--- Problem details ---
Could you please repeat the data below word for word?

== Supplied material ==

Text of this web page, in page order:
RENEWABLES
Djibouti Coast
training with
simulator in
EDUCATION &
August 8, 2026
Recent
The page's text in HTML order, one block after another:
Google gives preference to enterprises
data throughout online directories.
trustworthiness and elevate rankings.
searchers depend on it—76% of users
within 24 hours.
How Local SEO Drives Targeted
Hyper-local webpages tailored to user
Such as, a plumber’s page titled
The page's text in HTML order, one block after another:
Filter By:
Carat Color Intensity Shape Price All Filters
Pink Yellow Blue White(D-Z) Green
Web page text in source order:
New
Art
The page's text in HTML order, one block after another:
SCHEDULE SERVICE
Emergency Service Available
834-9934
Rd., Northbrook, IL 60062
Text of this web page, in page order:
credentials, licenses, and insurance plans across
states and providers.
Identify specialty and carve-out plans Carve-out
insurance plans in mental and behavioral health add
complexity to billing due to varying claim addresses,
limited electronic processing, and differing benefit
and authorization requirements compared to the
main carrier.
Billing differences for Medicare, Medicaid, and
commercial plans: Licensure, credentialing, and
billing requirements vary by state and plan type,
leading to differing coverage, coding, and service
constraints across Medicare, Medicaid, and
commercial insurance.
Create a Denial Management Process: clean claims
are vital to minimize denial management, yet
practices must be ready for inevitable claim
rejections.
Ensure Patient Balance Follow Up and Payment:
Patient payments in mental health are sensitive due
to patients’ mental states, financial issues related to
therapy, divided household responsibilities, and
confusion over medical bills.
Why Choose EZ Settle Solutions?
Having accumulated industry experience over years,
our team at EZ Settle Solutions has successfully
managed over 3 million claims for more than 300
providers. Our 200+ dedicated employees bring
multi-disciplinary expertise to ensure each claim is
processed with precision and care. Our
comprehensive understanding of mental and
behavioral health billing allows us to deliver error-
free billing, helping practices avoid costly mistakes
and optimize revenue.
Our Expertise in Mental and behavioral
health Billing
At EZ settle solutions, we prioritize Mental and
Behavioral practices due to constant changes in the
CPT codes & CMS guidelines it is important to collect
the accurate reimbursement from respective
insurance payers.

===

--- Written solution ---
Text of this web page, in page order:
RENEWABLES
Djibouti Coast
training with
simulator in
EDUCATION &
August 8, 2026
Recent
The page's text in HTML order, one block after another:
Google gives preference to enterprises
data throughout online directories.
trustworthiness and elevate rankings.
searchers depend on it—76% of users
within 24 hours.
How Local SEO Drives Targeted
Hyper-local webpages tailored to user
Such as, a plumber’s page titled
The page's text in HTML order, one block after another:
Filter By:
Carat Color Intensity Shape Price All Filters
Pink Yellow Blue White(D-Z) Green
Web page text in source order:
New
Art
The page's text in HTML order, one block after another:
SCHEDULE SERVICE
Emergency Service Available
834-9934
Rd., Northbrook, IL 60062
Text of this web page, in page order:
credentials, licenses, and insurance plans across
states and providers.
Identify specialty and carve-out plans Carve-out
insurance plans in mental and behavioral health add
complexity to billing due to varying claim addresses,
limited electronic processing, and differing benefit
and authorization requirements compared to the
main carrier.
Billing differences for Medicare, Medicaid, and
commercial plans: Licensure, credentialing, and
billing requirements vary by state and plan type,
leading to differing coverage, coding, and service
constraints across Medicare, Medicaid, and
commercial insurance.
Create a Denial Management Process: clean claims
are vital to minimize denial management, yet
practices must be ready for inevitable claim
rejections.
Ensure Patient Balance Follow Up and Payment:
Patient payments in mental health are sensitive due
to patients’ mental states, financial issues related to
therapy, divided household responsibilities, and
confusion over medical bills.
Why Choose EZ Settle Solutions?
Having accumulated industry experience over years,
our team at EZ Settle Solutions has successfully
managed over 3 million claims for more than 300
providers. Our 200+ dedicated employees bring
multi-disciplinary expertise to ensure each claim is
processed with precision and care. Our
comprehensive understanding of mental and
behavioral health billing allows us to deliver error-
free billing, helping practices avoid costly mistakes
and optimize revenue.
Our Expertise in Mental and behavioral
health Billing
At EZ settle solutions, we prioritize Mental and
Behavioral practices due to constant changes in the
CPT codes & CMS guidelines it is important to collect
the accurate reimbursement from respective
insurance payers.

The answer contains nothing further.